Johansen, B. (2012). Leaders make the future: Ten new leadership skills for an uncertain world (2nd ed.). San Francisco, CA

RL Daft, KE Weick Toward a model of organizations as interpretation systems, – Academy of management review, 1984

See for example McNulty, E. J., & Marcus, L. (2020). Are you leading through the crisis,… or managing the response? Harvard Business Review, Digital Article, March 25, 2-5.

Reintzeig, R. (2020). Battling pandemic blues: How managers can rally the troops. Wall Street Journal, October 11.

Tomkins, L. (2020) Where is Boris Johnson? Leadership, 2020, Vol 16(3) 331-342 Leading in a crisis Koehn, N. (2020). Real leaders are forged in crisis. Harvard Business Review, April 3.

New Leadership priorities for a new future” Miles Advisory, 2022

Boyatzis, R. E., & McKee, A. (2005). Resonant Leadership: Renewing Yourself and Connecting with Others through Mindfulness, Hope, and Compassion. Boston: Harvard Business School Press.

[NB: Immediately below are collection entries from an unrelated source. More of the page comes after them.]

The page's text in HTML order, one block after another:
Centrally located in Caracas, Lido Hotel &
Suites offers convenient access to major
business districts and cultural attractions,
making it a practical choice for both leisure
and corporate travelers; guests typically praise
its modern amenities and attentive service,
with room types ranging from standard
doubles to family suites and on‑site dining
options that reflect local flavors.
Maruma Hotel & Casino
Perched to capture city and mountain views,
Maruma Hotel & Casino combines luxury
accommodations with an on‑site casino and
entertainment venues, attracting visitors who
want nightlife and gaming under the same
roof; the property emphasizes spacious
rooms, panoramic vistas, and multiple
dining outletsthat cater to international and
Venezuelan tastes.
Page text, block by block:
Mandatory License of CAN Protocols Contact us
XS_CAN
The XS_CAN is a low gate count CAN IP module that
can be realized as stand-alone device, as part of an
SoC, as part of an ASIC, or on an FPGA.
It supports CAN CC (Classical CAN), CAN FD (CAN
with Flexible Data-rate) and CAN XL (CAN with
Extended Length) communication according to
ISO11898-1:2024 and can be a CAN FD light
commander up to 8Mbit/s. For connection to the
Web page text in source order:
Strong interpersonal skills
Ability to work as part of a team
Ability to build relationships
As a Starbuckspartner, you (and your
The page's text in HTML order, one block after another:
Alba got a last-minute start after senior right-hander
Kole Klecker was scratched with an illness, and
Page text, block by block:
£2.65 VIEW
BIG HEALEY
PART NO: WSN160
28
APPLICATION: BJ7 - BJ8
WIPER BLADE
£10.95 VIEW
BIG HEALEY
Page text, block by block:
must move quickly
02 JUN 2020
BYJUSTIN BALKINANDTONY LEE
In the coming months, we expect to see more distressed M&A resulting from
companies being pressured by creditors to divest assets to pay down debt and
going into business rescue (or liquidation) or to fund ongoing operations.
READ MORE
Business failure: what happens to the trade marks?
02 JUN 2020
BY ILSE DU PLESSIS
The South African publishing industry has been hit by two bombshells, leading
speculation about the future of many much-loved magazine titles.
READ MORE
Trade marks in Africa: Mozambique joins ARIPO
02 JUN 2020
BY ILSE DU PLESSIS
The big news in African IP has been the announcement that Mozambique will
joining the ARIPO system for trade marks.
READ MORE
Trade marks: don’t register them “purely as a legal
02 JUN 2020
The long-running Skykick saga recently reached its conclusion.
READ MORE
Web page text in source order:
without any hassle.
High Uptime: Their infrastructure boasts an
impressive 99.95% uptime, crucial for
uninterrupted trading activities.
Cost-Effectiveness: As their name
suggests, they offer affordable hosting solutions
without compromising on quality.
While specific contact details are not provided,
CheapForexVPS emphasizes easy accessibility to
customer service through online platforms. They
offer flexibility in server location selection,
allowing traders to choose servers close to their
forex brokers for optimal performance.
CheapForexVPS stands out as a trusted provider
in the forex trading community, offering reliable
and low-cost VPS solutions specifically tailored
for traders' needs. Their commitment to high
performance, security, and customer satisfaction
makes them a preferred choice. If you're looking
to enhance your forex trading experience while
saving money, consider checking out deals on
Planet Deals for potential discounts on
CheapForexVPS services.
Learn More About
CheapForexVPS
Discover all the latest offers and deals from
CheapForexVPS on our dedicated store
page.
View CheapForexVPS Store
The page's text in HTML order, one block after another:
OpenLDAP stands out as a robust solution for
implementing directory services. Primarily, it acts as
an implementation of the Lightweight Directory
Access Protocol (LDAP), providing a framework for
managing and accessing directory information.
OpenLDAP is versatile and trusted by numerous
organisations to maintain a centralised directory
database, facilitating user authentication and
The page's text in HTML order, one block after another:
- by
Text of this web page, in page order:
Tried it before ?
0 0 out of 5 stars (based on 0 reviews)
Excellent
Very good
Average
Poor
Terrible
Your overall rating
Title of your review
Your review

Heifetz et.al., 2009, Leading in a permanent crisis, Harvard Business Review, July- August 2009

Stern, E. (2013). Preparing: The sixth task of crisis leadership. Journal of Leadership Studies, 7(3), 51-56

‘Lewin, K (1947). The ABCs of change management, Training & Development Journal, March 5–41

Andrew Pettigrew: The Awakening Giant. Continuity and change in ICI 1985, Oxford: Basil Blackwell.